The picture is also gorgeously shot, the black and white cinematography giving us a life where men and women live, play, fight and drink by night, only to look strangely awkward in the daylight (Ghost remarks how beautiful Jess looks in the sunlight partly because she’s never in the sunlight). Though it has less the ragged experimentalism of Shadows, the composition and interiors and the lack of an actual street life (it’s just a lot of darkness out there, or a depressing pool lighting up the outside of Jess’ pad) powerfully conveys the claustrophobia of club life. One second it’s fun and dancing, the next it’s Vince Edwards punching and screaming about needles in pockets, hollering about dope fiends. Everything feels entombed and perilous all at once. Never mind how anyone breaks through this life, how does anyone break through this room? The picture is something near a masterpiece.
But, never mind all that. Like Ghost compromising his 100 percent artistic vision, Cassavetes wasn’t happy with the end result. He didn’t get the edit he wanted (and that edit would have been interesting, likely greater than this one). The movie didn’t do well and some of those ready to attack him for going commercial jumped on him. He wound up making another picture for Paramount that proved even more upsetting (A Child Is Waiting) and would eventually make one of his finest films, Faces.

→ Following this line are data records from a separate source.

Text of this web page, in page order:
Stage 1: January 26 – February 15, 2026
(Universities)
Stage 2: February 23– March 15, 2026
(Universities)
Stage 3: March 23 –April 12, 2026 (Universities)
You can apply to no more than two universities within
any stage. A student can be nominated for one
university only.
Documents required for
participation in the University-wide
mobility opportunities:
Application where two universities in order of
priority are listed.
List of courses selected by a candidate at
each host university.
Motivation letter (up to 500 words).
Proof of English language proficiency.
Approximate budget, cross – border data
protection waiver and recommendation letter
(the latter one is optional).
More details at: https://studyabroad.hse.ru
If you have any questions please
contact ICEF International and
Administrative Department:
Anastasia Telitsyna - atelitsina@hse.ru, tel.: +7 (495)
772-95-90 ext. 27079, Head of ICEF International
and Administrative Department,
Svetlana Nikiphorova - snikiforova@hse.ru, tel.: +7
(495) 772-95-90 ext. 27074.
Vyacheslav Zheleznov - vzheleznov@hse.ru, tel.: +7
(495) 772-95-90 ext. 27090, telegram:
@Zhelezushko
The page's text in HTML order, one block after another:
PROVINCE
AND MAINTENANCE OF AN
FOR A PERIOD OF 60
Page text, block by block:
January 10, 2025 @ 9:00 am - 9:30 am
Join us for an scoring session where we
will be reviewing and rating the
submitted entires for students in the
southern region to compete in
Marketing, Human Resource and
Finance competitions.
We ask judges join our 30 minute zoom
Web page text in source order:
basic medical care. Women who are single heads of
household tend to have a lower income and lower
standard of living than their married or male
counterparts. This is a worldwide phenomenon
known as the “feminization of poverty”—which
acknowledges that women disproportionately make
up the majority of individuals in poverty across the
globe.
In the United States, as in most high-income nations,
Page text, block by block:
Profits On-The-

As Cassavetes said about working with the studio: “All I care about is making a movie I believe in. Everyone else in the room with me, they’re concerned with figures rather than people and emotions. They only care about money. There are no artists in the room with me, only bankers. I’m all alone.”
Making art just for money? Compromise? Thankfully, Cassavetes created his own kind of career so he wouldn’t have to. But, Too Late Blues’ Ghost? He might get the group back together and go places. Other than that, he’s miserable. Miserable in a magnificent movie.